= Kate Rorick =

American writer and producer

Kate Rorick is an American writer and producer known for her work in television and literature. She co-wrote The Secret Diary of Lizzie Bennet: A Novel (2014), a companion book to the Emmy-winning web series The Lizzie Bennet Diaries, where she also served as a consulting producer.

In television, Rorick has worked on several series, including Marvel’s Cloak & Dagger (2019), where she was a co-executive producer and writer. She later became co-showrunner for Leverage: Redemption (2021), contributing to new storylines in the revival of the crime caper series.
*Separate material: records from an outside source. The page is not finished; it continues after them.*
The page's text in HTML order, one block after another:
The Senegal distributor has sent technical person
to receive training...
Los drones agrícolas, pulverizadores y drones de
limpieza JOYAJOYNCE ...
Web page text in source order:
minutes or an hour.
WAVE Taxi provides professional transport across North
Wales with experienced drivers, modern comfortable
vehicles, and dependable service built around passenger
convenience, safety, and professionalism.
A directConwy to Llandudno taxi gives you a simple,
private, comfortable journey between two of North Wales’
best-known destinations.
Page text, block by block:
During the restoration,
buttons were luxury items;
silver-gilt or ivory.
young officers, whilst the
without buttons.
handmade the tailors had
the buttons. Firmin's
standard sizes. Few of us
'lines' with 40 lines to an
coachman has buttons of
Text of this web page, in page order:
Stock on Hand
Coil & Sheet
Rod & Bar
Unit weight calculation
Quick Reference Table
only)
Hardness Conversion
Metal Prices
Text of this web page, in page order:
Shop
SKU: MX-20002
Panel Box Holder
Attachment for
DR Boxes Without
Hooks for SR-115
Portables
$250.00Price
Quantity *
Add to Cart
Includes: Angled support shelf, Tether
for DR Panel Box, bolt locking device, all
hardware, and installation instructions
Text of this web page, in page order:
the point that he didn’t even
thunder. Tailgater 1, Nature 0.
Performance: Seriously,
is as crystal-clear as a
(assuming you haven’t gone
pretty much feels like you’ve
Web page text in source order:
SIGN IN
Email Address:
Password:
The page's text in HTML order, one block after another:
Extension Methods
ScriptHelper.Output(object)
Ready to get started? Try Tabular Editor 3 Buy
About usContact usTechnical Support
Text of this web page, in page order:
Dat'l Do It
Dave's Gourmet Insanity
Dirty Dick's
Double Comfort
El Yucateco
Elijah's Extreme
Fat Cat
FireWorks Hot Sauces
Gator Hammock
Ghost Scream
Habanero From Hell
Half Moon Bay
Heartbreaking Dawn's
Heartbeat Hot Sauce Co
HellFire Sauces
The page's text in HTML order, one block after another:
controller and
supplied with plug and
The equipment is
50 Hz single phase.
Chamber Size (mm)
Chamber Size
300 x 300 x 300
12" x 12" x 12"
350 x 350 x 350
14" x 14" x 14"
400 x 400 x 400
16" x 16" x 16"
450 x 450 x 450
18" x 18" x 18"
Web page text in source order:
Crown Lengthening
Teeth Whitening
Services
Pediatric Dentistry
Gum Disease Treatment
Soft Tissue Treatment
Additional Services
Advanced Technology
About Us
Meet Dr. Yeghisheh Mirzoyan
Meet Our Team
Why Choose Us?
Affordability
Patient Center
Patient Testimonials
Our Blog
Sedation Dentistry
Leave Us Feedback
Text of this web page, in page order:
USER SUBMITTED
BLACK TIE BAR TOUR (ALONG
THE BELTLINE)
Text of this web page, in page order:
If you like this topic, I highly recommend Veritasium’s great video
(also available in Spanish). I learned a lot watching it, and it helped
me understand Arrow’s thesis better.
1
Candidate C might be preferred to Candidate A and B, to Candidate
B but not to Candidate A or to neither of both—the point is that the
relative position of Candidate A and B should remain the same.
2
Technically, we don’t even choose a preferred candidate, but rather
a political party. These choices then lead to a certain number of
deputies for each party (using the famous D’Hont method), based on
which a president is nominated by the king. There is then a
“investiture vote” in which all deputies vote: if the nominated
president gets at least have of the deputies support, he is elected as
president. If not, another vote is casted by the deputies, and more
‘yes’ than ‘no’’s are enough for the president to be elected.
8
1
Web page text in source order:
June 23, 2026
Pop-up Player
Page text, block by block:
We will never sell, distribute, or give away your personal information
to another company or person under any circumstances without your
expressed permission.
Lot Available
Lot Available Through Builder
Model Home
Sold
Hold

In 2025, she was named showrunner for the television adaptation of The Plated Prisoner series, based on Raven Kennedy’s fantasy novels.

== Career ==
In 2014, Rorick co-wrote The Secret Diary of Lizzie Bennet: A Novel, a companion book to the Emmy-winning web series The Lizzie Bennet Diaries. As a consulting producer on the series, Rorick collaborated with creator Bernie Su to adapt the story into a journal-style format that provided additional character insight. The book, released on July 1, 2014, explored Lizzie’s personal thoughts, her relationship with her father, and untold moments from the series. It was part of a two-book deal, reflecting ongoing interest in The Lizzie Bennet Diaries and its extended storytelling.
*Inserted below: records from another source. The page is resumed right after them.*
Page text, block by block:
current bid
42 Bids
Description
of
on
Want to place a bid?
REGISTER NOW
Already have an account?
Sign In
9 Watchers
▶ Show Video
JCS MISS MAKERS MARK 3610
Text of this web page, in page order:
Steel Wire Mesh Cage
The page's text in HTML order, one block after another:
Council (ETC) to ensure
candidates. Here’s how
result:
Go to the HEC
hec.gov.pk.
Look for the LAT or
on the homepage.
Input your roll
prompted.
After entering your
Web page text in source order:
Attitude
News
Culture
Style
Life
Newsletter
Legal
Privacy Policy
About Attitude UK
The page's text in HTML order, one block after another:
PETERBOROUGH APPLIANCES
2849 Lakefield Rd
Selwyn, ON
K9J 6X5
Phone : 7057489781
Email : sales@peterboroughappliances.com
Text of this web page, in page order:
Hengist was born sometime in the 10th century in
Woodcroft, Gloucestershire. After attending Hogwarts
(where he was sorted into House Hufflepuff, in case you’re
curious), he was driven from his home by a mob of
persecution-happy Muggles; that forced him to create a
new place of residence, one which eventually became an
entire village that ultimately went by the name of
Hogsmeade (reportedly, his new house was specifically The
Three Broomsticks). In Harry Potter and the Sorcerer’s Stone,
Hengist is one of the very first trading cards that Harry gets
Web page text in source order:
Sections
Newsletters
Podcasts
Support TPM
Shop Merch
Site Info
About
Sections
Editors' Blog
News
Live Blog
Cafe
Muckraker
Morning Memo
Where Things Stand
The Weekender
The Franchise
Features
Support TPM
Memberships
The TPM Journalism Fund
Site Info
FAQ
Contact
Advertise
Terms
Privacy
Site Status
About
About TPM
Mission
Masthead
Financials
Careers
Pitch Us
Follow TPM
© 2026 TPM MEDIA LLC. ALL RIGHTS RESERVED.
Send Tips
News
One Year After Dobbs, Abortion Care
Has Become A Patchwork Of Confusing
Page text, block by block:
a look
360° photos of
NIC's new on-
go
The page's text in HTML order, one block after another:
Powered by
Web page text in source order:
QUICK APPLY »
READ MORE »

In 2017, Rorick worked as a writer for TNT’s fantasy-adventure series The Librarians, which followed a secret society protecting the world’s mystical artifacts.

In 2019, Rorick served as a co-executive producer and writer for Marvel’s Cloak & Dagger Season 2, contributing to the show’s depiction of human trafficking. She discussed the importance of portraying the issue with realism and emotional depth on The Marvel After Show podcast. Rorick noted that the storyline resonated with her as a parent, highlighting concerns about child exploitation and the need for awareness. Alongside fellow writers and producers, she worked to ensure the narrative remained both engaging and informative.
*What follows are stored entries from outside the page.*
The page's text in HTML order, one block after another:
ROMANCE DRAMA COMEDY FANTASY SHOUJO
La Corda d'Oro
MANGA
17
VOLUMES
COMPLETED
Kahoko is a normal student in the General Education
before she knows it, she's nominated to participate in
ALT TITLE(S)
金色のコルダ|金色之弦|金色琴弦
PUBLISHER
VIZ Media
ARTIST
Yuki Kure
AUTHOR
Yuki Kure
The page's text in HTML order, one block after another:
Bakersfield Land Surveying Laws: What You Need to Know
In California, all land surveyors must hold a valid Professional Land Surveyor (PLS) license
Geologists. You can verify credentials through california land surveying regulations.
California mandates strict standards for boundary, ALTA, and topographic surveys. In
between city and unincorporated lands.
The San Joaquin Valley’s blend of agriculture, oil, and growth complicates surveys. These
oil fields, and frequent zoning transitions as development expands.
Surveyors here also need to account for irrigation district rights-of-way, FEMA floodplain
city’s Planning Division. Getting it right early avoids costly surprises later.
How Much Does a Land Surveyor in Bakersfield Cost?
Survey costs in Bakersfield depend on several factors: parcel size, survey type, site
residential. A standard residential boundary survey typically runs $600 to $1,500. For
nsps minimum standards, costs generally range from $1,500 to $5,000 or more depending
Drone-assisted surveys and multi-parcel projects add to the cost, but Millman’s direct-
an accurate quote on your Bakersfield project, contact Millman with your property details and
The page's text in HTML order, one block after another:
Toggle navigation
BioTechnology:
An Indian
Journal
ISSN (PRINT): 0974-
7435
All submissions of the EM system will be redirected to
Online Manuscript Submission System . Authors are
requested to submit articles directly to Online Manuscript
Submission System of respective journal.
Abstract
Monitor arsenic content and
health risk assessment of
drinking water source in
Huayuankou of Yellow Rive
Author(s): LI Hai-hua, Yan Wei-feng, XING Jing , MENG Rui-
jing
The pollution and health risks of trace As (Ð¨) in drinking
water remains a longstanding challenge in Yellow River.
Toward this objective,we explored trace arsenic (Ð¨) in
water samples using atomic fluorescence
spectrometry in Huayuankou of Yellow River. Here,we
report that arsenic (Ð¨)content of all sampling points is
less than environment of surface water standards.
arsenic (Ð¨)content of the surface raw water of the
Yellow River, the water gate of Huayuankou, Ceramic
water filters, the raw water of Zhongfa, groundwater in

In 2021, Rorick served as co-showrunner for Leverage: Redemption, the revival of the crime caper Leverage, which aired on IMDb TV (now Amazon Freevee). She contributed to the introduction of a new antagonist in the second half of Season 1—the international organization RIZ, depicted as a counterpart to the Leverage team. While the protagonists used their skills to help the powerless, RIZ was portrayed as selling its expertise to the highest bidder, becoming a recurring adversary. As co-showrunner, Rorick oversaw various creative storylines, including a Christmas-themed episode featuring guest star LeVar Burton, as well as episodes involving a corrupt golf hustler and a legendary grifter under an abusive conservatorship.

In 2025, Rorick was named showrunner for the television adaptation of The Plated Prisoner series, based on Raven Kennedy’s fantasy novels. The adaptation, developed by Mandalay Television, reimagines the tale of King Midas, centering on a young woman named Auren whose body has been turned to gold. Mandalay planned to take the project to market, citing the books’ popularity on social media platforms such as BookTok.